▸ **TASK ITEM**:
Read the entries below and pull out each line with the string "estate".

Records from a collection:
Segment Open

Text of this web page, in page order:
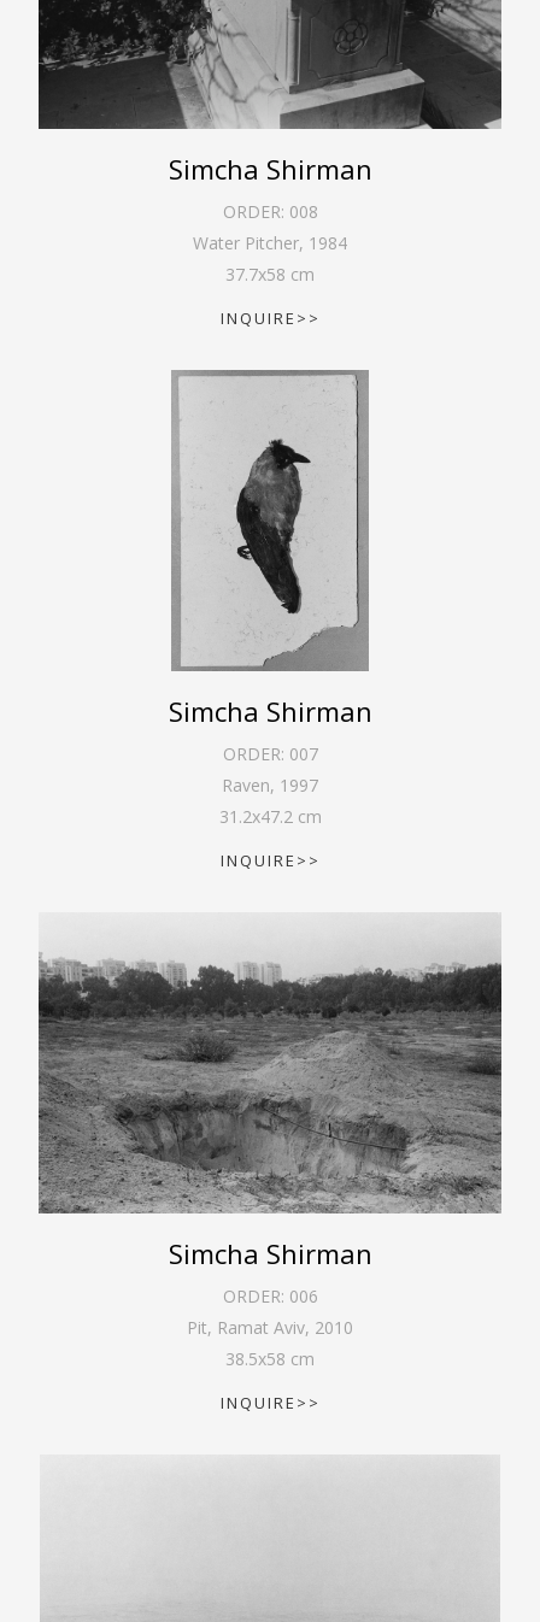
Simcha Shirman
ORDER: 008
Water Pitcher, 1984
37.7x58 cm
INQUIRE>>
Simcha Shirman
ORDER: 007
Raven, 1997
31.2x47.2 cm
INQUIRE>>
Simcha Shirman
ORDER: 006
Pit, Ramat Aviv, 2010
38.5x58 cm
INQUIRE>>
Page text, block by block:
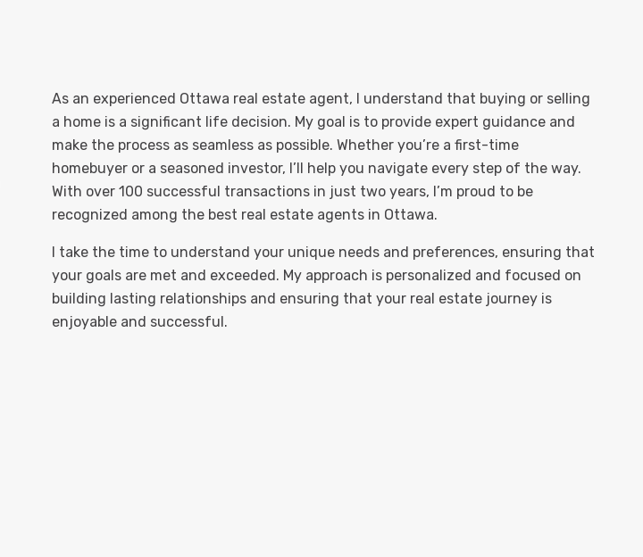
As an experienced Ottawa real estate agent, I understand that buying or selling
a home is a significant life decision. My goal is to provide expert guidance and
make the process as seamless as possible. Whether you’re a first-time
homebuyer or a seasoned investor, I’ll help you navigate every step of the way.
With over 100 successful transactions in just two years, I’m proud to be
recognized among the best real estate agents in Ottawa.
I take the time to understand your unique needs and preferences, ensuring that
your goals are met and exceeded. My approach is personalized and focused on
building lasting relationships and ensuring that your real estate journey is
enjoyable and successful.

Segment Closed

▸ **REPLY**:
As an experienced Ottawa real estate agent, I understand that buying or selling
recognized among the best real estate agents in Ottawa.
building lasting relationships and ensuring that your real estate journey is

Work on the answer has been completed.